Ici New York
Cette semaine dans sa chronique Ici New York, Clarisse Lacarrau, planneur stratégique, perce le secret de la vraie force des Américains. La créativité? La capacité à innover? L’art du storytelling? Vous n’y êtes pas: les Américains sont les meilleurs vendeurs du monde.

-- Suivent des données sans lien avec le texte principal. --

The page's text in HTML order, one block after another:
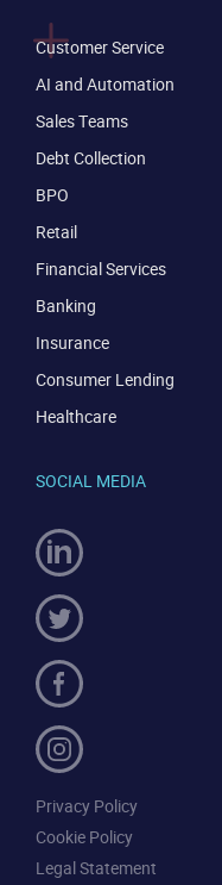
Customer Service
AI and Automation
Sales Teams
Debt Collection
BPO
Retail
Financial Services
Banking
Insurance
Consumer Lending
Healthcare
SOCIAL MEDIA
Privacy Policy
Cookie Policy
Legal Statement
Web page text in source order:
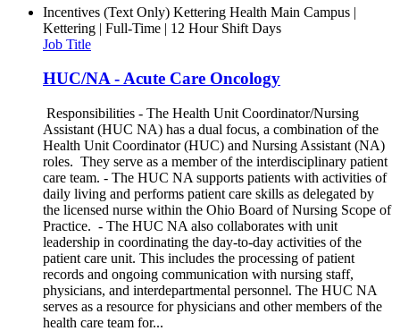
Incentives (Text Only) Kettering Health Main Campus |
Kettering | Full-Time | 12 Hour Shift Days
Job Title
HUC/NA - Acute Care Oncology
Responsibilities - The Health Unit Coordinator/Nursing
Assistant (HUC NA) has a dual focus, a combination of the
Health Unit Coordinator (HUC) and Nursing Assistant (NA)
roles. They serve as a member of the interdisciplinary patient
care team. - The HUC NA supports patients with activities of
daily living and performs patient care skills as delegated by
the licensed nurse within the Ohio Board of Nursing Scope of
Practice. - The HUC NA also collaborates with unit
leadership in coordinating the day-to-day activities of the
patient care unit. This includes the processing of patient
records and ongoing communication with nursing staff,
physicians, and interdepartmental personnel. The HUC NA
serves as a resource for physicians and other members of the
health care team for...
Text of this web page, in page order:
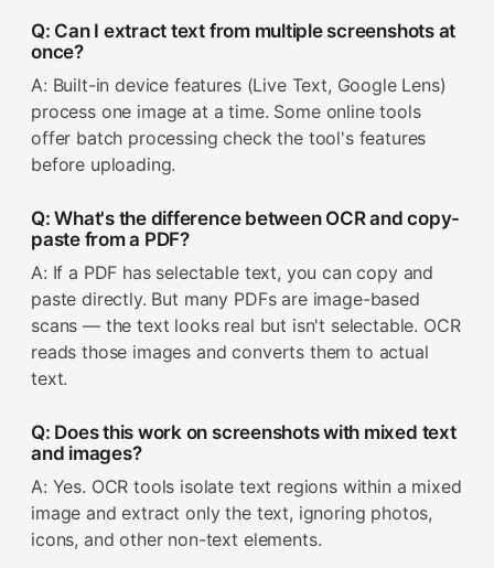
Q: Can I extract text from multiple screenshots at
once?
A: Built-in device features (Live Text, Google Lens)
process one image at a time. Some online tools
offer batch processing check the tool's features
before uploading.
Q: What's the difference between OCR and copy-
paste from a PDF?
A: If a PDF has selectable text, you can copy and
paste directly. But many PDFs are image-based
scans — the text looks real but isn't selectable. OCR
reads those images and converts them to actual
text.
Q: Does this work on screenshots with mixed text
and images?
A: Yes. OCR tools isolate text regions within a mixed
image and extract only the text, ignoring photos,
icons, and other non-text elements.
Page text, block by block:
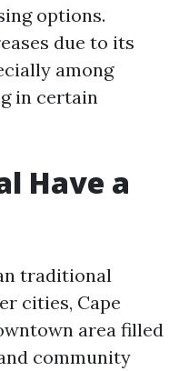
options.
due to its
among
in certain
Have a
traditional
cities, Cape
area filled
community
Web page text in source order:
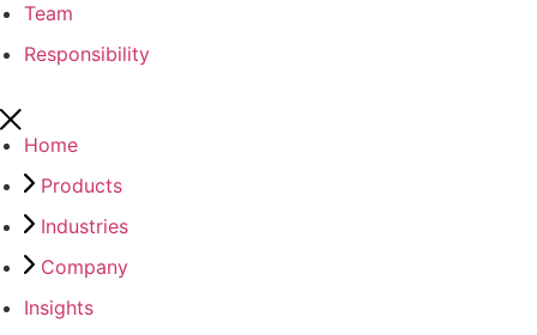
Team
Responsibility
Home
Products
Industries
Company
Insights
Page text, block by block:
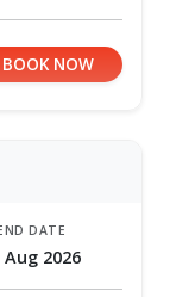
BOOK NOW
DATE
Aug 2026
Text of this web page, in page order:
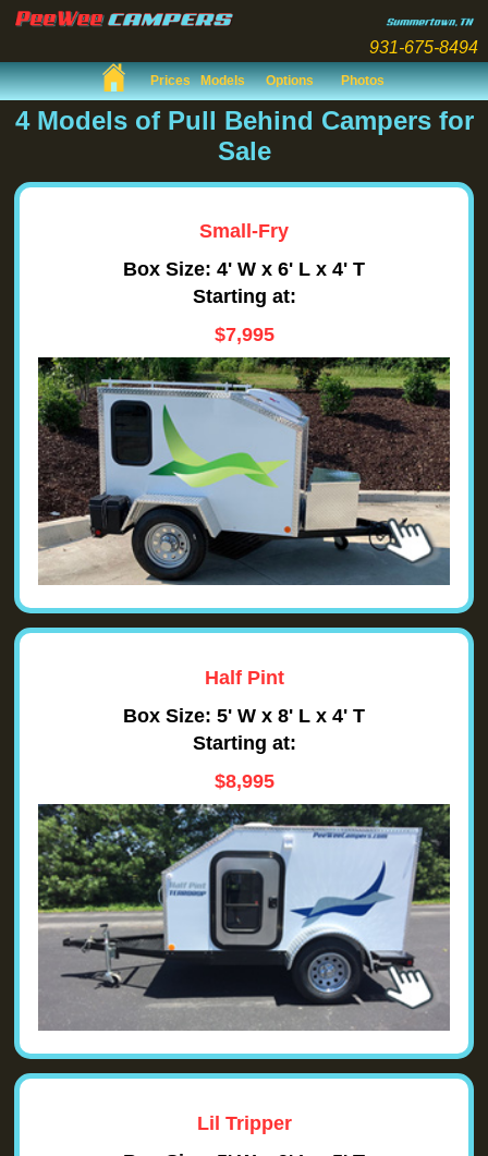
931-675-8494
Prices Models Options Photos
4 Models of Pull Behind Campers for
Sale
Small-Fry
Box Size: 4' W x 6' L x 4' T
Starting at:
$7,995
Half Pint
Box Size: 5' W x 8' L x 4' T
Starting at:
$8,995
Lil Tripper
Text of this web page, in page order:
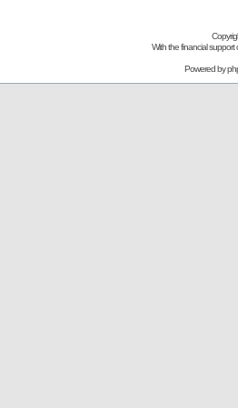
With the financial
Powered by
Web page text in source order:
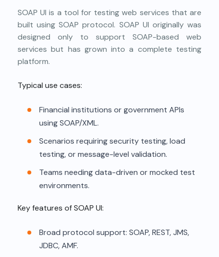
SOAP UI is a tool for testing web services that are
built using SOAP protocol. SOAP UI originally was
designed only to support SOAP-based web
services but has grown into a complete testing
platform.
Typical use cases:
Financial institutions or government APIs
using SOAP/XML.
Scenarios requiring security testing, load
testing, or message-level validation.
Teams needing data-driven or mocked test
environments.
Key features of SOAP UI:
Broad protocol support: SOAP, REST, JMS,
JDBC, AMF.
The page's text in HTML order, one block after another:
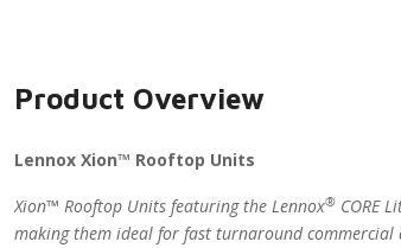
Product Overview
Lennox Xion™ Rooftop Units
Xion™ Rooftop Units featuring the Lennox® CORE
making them ideal for fast turnaround
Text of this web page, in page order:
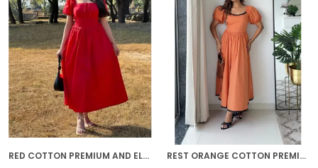
This ensures that the dress not only flatters
your figure but also offers comfort and
flexibility throughout the day.
Timeless Appeal:mini dress es have a
timeless and classic appeal. Whether you're
attending a special event or simply
dressing up for a day out, a well-chosen
mini dress adds a touch of sophistication
and elegance that never goes out of style.
RED COTTON PREMIUM AND ELEGANT MIDI DRESS FOR WOMEN REST ORANGE COTTON PREMIUM AND ELEGANT LONG DRESS FOR WOMEN
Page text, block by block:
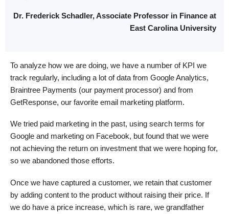
Dr. Frederick Schadler, Associate Professor in Finance at
East Carolina University
To analyze how we are doing, we have a number of KPI we
track regularly, including a lot of data from Google Analytics,
Braintree Payments (our payment processor) and from
GetResponse, our favorite email marketing platform.
We tried paid marketing in the past, using search terms for
Google and marketing on Facebook, but found that we were
not achieving the return on investment that we were hoping for,
so we abandoned those efforts.
Once we have captured a customer, we retain that customer
by adding content to the product without raising their price. If
we do have a price increase, which is rare, we grandfather
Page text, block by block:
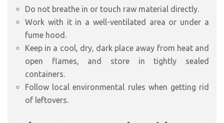
Do not breathe in or touch raw material directly.
Work with it in a well-ventilated area or under a
fume hood.
Keep in a cool, dry, dark place away from heat and
open flames, and store in tightly sealed
containers.
Follow local environmental rules when getting rid
of leftovers.
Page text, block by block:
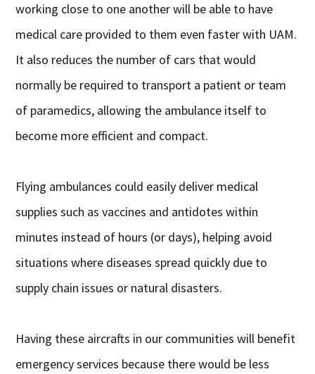
working close to one another will be able to have
medical care provided to them even faster with UAM.
It also reduces the number of cars that would
normally be required to transport a patient or team
of paramedics, allowing the ambulance itself to
become more efficient and compact.
Flying ambulances could easily deliver medical
supplies such as vaccines and antidotes within
minutes instead of hours (or days), helping avoid
situations where diseases spread quickly due to
supply chain issues or natural disasters.
Having these aircrafts in our communities will benefit
emergency services because there would be less

Aux Etats-Unis, on se retrouve vite fait avec une grosse liasse de billets verts dans les poches. Au début, on trouve ça marrant et on a l’impression d’être riche, mais après ça commence à être sacrement encombrant – il y en a partout, aucun porte-monnaie ne contient ces bouts de papiers – et puis petit à petit on finit par trouver ça quasi-maléfique. Car cette masse de billets fous brûlent les doigts et sortent de vos poches comme des petites papillons autonomes. Ce n’est pas tant que l’Amérique vous transforme en consommateur fou et inconscient, c’est qu’il est impossible de savoir quand vous entrez dans un magasin, même avec la ferme intention de résister, de savoir combien vous allez dépenser.

 

Le prix est impalpable, comme l’argent. Volatile, changeant, en constant mouvement, découpé pour être rendu illisible, il vous met dans cet étrange état entre frénésie et panique qui vous fait autant croire que vous allez faire une affaire, en rater une ou que vous êtes totalement entrain de vous faire avoir. Concrètement, on vous annonce un prix auquel s’ajoutent des taxes qui changent selon les Etats, puis, selon, vous pouvez vous retrouver à y ajouter un pourboire (qui oscille entre 18% et 20%) ; que vous achetiez un pull, une voiture ou une bouteille, selon le service qui a enrobé l’achat eh bien, vous vous retrouvez à toujours lâcher plus que prévu alors que depuis le début le vendeur et l’acheteur ne parlent que du prix de base comme si c’était le sujet.

 

Cela peut créer des situations assez douloureuses pour un Européen – surtout au début. Cela vous fait passer soit pour un malotru offusqué après avoir eu la désagréable sensation de s’être fait avoir, soit pour un enfant de 4 ans en train d’essayer de reconstituer une équation improbable dont les inconnues le resteraient pour toujours et surtout ne seraient jamais communiquées à celui qui achète.

 

C’est en commençant à réfléchir à cela que j’ai réalisé que la force des Américains, ce n’était pas la créativité, la capacité à innover ou même l’art du storytelling. Non ! Les Américains sont les meilleurs vendeurs du monde. Ils savent découper un prix pour vous le rendre envisageable, créer une interface fluide et légère au moment où l’on parle de ça, inventer des mots compliqués qui ont néanmoins l’air sympathiques, et vous faire tous les crédits à base de multiples pourcentages qui fait que vous repartez de chez le concessionnaire avec un pick-up quand vous vouliez une pauvre berline. (Sans parler de l’assurance qu’on avait oubliée mais ce n’est pas grave parce que son meilleur pote Igor est assureur, tiens, d’ailleurs il peut l’appeler là maintenant, y a qu’à filer son numéro de CB.) Les meilleurs vendeurs : des subprimes au tupperwares, il en fallait du talent pour vendre ça. Et de la confusion pour l’acheter aussi.

 

Et tout, autour de l’argent, est organisé ainsi, pour créer de la fluidité, de l’achat spontané, faire comme s’il fallait dépenser maintenant, là, tout de suite. C’est probablement pour cette raison qu’aux Etats-Unis vous êtes payé toutes les deux semaines. Comme ça, on ne vous laisse pas le temps de regarder votre argent dans le blanc des yeux ou de lorgner cette dernière paire de chaussures au point de vous en dégoûter en attendant de pouvoir l’acheter. Aux Amériques, si vous la voulez, on trouvera bien un moyen de vous la faire acheter, cette magnifique paire de pompes inutiles.

 

Ça paraît rien mais en dit long sur le rapport au temps et à l’argent. Et quand on sait que le temps c’est l’argent, eh bien ici, c’est plutôt une compression du temps et une dilatation du prix qui fait l’argent. De quoi vous donner le tournis ou la nausée, on ne sait plus trop à la fin… Money is a drug.